[TO DO] Write out the data exactly from its first line onward, ending with the line in which "multi-generational malady we" appears.
━━━━━━━━━━━━━━━━
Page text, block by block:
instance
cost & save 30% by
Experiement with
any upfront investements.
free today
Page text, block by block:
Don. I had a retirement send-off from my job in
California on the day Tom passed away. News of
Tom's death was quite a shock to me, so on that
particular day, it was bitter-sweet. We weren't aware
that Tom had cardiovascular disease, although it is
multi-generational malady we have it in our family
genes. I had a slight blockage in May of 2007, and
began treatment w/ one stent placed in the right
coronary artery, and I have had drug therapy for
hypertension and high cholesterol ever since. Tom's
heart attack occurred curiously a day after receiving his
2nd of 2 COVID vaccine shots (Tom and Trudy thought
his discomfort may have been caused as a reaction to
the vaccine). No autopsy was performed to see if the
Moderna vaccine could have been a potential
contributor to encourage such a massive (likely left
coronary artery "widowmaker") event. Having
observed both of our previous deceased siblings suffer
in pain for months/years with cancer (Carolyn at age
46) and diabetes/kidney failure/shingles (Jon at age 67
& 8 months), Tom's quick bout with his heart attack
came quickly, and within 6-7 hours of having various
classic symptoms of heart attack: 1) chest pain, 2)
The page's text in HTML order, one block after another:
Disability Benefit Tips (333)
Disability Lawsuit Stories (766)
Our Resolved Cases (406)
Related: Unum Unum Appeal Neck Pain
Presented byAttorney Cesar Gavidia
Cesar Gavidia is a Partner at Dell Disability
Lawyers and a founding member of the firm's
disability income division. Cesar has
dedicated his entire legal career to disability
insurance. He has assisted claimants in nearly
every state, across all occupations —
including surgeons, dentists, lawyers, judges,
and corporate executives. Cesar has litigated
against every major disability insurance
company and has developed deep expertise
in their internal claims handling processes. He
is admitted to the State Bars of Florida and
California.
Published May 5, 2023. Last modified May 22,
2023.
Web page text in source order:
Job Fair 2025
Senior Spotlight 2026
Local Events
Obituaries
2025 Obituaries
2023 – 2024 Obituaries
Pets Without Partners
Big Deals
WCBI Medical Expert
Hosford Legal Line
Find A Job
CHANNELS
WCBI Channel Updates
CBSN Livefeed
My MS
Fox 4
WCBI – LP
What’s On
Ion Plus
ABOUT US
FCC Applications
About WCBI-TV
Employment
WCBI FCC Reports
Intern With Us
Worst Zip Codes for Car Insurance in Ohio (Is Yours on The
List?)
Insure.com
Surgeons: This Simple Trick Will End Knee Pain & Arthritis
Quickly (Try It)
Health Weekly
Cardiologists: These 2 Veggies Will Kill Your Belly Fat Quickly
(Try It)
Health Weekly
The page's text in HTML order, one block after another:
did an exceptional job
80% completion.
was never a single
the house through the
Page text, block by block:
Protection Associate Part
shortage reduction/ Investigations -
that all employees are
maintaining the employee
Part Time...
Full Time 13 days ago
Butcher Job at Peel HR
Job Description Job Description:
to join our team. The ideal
━━━━━━━━━━━━━━━━
[SOLVED PROBLEM]
Page text, block by block:
instance
cost & save 30% by
Experiement with
any upfront investements.
free today
Page text, block by block:
Don. I had a retirement send-off from my job in
California on the day Tom passed away. News of
Tom's death was quite a shock to me, so on that
particular day, it was bitter-sweet. We weren't aware
that Tom had cardiovascular disease, although it is
multi-generational malady we have it in our family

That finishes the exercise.